(DESCRIPTION OF THE TASK) Return exactly the span of lines in the following data that opens with the line containing "Sommerausgabe 2023 16:58" and closes with the line containing "our expanded role". Include nothing else.

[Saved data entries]
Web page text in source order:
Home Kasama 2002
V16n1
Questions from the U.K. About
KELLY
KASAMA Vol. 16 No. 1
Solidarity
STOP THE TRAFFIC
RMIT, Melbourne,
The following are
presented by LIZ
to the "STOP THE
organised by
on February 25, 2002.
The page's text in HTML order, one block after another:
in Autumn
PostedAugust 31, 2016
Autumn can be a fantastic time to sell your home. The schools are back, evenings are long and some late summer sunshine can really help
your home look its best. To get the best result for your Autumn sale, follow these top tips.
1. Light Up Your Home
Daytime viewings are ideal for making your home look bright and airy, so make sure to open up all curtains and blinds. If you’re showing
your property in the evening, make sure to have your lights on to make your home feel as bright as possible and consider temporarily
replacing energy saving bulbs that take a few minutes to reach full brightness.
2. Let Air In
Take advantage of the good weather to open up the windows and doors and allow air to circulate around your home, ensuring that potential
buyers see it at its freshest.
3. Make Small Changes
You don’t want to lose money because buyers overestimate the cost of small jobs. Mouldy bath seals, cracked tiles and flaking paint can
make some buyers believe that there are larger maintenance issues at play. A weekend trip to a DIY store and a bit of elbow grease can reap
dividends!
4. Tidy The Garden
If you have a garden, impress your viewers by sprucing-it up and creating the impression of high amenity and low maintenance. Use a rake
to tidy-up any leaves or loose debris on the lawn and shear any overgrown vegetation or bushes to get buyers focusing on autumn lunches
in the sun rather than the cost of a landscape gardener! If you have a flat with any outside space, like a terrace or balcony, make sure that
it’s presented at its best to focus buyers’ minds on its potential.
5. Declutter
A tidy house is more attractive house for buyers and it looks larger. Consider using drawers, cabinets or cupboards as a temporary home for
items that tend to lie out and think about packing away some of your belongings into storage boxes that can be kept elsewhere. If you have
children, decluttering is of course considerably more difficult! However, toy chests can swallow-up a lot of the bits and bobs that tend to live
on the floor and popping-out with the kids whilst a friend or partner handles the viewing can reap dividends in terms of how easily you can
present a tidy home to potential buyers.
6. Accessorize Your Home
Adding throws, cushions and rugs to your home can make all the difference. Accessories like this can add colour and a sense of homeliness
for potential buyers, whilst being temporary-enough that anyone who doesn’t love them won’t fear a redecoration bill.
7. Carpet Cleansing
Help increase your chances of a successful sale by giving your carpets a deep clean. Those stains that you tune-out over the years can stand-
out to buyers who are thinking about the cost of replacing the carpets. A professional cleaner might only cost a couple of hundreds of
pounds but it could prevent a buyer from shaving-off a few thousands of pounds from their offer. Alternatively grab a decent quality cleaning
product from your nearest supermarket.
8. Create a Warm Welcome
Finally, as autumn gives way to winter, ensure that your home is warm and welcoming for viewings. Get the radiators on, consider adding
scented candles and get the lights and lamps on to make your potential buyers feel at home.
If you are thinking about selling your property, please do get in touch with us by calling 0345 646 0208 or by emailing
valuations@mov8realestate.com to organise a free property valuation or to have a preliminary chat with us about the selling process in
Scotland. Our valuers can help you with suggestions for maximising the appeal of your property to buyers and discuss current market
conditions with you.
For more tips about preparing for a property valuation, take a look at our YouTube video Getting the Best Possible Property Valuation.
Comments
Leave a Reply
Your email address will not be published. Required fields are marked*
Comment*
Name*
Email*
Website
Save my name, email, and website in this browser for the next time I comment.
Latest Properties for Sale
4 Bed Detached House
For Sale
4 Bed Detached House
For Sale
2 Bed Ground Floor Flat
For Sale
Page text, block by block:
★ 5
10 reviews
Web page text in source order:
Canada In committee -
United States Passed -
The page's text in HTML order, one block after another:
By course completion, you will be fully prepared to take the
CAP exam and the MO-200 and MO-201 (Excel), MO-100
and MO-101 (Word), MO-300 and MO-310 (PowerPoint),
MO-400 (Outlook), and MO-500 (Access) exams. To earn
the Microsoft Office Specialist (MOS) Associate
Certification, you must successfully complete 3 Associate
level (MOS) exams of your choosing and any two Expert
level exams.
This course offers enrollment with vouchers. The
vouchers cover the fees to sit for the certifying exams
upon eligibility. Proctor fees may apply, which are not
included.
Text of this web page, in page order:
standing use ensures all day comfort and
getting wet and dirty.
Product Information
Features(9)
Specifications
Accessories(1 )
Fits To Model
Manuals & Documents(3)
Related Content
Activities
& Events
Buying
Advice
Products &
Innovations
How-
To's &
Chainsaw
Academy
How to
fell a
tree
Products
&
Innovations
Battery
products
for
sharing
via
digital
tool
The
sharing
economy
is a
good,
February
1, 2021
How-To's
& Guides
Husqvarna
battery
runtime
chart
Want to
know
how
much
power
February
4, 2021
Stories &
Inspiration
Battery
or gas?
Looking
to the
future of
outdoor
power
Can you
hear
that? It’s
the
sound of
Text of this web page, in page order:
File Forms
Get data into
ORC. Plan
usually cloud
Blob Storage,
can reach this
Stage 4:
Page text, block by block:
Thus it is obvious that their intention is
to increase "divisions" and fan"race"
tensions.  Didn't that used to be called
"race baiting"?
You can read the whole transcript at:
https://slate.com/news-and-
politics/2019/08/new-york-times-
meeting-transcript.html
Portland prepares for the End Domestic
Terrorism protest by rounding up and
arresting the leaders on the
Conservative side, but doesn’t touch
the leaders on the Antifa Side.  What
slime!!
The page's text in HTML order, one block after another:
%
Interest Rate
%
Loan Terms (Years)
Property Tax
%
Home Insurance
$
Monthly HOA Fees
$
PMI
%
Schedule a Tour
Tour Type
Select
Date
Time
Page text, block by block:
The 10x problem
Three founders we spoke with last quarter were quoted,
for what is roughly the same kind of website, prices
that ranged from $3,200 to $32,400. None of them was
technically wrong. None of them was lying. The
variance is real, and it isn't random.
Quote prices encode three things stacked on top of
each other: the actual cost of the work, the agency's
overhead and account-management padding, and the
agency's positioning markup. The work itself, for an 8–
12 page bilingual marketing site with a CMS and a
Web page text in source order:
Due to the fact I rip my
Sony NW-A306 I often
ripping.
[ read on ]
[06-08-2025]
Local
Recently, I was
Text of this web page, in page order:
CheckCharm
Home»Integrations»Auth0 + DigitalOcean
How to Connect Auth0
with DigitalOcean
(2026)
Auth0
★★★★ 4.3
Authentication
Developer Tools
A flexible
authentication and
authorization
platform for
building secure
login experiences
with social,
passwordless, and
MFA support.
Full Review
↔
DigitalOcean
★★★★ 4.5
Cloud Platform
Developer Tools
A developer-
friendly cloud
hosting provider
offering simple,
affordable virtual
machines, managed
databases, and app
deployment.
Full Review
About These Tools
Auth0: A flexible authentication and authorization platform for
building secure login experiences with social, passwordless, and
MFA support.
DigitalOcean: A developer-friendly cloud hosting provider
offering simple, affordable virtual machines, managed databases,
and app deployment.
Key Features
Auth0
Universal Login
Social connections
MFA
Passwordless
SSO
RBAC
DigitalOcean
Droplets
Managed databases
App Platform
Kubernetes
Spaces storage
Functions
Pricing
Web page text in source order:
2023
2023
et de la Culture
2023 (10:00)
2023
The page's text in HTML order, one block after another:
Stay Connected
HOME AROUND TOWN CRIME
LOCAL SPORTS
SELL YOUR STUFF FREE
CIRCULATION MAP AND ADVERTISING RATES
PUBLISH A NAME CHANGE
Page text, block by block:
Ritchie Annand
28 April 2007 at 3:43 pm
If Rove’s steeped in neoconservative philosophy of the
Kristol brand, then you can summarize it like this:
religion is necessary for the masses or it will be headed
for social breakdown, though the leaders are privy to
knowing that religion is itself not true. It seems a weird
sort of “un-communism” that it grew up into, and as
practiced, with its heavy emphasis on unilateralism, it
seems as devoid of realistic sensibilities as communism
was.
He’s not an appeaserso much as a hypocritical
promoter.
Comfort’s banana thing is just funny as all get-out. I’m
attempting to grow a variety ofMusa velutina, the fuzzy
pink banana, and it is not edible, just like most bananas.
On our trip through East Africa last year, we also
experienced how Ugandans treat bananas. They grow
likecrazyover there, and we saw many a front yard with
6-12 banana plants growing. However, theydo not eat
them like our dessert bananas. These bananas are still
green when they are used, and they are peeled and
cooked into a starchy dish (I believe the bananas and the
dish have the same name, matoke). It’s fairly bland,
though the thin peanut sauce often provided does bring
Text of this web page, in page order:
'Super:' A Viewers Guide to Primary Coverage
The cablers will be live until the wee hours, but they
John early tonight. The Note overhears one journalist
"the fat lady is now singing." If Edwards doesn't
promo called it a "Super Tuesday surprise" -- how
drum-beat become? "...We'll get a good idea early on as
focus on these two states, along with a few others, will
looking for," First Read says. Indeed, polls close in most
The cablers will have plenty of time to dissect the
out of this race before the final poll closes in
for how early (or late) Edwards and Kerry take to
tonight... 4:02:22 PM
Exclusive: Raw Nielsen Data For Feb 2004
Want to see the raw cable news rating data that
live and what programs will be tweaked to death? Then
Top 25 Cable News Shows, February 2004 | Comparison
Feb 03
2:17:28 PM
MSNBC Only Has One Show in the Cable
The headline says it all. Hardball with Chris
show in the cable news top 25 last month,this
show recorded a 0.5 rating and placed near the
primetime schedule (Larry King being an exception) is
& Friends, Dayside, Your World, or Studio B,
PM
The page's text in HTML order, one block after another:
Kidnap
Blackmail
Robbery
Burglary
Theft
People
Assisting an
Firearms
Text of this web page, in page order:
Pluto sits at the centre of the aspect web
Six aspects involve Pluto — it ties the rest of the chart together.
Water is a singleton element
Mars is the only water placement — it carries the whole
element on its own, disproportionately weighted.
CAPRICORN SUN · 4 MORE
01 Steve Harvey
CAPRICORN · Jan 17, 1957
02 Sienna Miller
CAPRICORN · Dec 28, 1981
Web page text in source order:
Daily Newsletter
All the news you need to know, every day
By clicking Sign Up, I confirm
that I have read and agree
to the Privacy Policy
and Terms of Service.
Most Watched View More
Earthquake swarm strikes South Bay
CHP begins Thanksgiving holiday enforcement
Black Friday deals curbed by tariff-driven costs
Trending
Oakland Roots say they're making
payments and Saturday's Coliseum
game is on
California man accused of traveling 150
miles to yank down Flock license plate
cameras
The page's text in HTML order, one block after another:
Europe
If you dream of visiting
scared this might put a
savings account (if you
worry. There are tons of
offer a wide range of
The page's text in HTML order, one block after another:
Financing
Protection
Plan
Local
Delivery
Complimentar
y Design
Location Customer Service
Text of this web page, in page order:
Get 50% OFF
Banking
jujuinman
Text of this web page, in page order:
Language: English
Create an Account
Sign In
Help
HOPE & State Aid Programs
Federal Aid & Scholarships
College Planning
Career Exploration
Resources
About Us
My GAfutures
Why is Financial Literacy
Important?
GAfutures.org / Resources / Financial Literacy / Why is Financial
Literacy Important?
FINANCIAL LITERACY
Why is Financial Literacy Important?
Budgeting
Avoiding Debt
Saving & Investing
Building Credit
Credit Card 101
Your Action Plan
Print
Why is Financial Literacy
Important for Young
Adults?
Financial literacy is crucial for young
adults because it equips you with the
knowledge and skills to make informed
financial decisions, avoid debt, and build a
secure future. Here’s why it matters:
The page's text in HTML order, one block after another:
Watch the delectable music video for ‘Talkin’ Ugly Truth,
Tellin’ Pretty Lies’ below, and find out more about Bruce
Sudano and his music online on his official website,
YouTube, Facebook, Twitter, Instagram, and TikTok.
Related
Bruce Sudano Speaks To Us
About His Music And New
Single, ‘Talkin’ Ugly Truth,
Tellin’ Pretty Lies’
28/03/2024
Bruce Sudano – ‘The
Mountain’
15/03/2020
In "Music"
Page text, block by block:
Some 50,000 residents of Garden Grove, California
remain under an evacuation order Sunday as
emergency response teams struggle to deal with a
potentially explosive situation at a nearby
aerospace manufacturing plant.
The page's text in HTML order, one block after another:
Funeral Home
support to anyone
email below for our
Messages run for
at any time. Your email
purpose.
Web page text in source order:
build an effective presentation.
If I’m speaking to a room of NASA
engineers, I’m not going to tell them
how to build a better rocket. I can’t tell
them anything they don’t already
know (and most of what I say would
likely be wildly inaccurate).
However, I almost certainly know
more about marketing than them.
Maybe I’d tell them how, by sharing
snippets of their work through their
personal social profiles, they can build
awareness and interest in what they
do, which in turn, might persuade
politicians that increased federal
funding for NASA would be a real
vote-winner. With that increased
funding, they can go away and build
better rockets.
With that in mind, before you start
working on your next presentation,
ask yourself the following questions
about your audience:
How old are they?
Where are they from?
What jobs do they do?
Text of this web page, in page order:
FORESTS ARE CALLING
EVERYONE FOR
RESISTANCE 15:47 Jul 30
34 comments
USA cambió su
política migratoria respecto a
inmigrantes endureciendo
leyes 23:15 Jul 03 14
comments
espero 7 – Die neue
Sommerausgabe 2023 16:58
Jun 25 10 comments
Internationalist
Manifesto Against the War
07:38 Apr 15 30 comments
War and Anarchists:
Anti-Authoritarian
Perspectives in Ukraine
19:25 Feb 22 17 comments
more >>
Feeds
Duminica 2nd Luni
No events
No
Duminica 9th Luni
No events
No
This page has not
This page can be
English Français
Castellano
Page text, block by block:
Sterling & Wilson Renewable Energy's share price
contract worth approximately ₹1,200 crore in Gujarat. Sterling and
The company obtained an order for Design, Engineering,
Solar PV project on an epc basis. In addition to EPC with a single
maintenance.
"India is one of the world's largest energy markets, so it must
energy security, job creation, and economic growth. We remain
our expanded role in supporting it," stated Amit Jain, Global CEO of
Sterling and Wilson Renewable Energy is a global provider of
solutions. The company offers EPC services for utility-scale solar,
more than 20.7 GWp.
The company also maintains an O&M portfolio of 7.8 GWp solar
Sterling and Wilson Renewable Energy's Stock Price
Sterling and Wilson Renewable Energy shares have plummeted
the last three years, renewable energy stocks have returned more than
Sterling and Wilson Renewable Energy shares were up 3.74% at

(EXERCISE RESPONSE)
Sommerausgabe 2023 16:58
Jun 25 10 comments
Internationalist
Manifesto Against the War
07:38 Apr 15 30 comments
War and Anarchists:
Anti-Authoritarian
Perspectives in Ukraine
19:25 Feb 22 17 comments
more >>
Feeds
Duminica 2nd Luni
No events
No
Duminica 9th Luni
No events
No
This page has not
This page can be
English Français
Castellano
Page text, block by block:
Sterling & Wilson Renewable Energy's share price
contract worth approximately ₹1,200 crore in Gujarat. Sterling and
The company obtained an order for Design, Engineering,
Solar PV project on an epc basis. In addition to EPC with a single
maintenance.
"India is one of the world's largest energy markets, so it must
energy security, job creation, and economic growth. We remain
our expanded role in supporting it," stated Amit Jain, Global CEO of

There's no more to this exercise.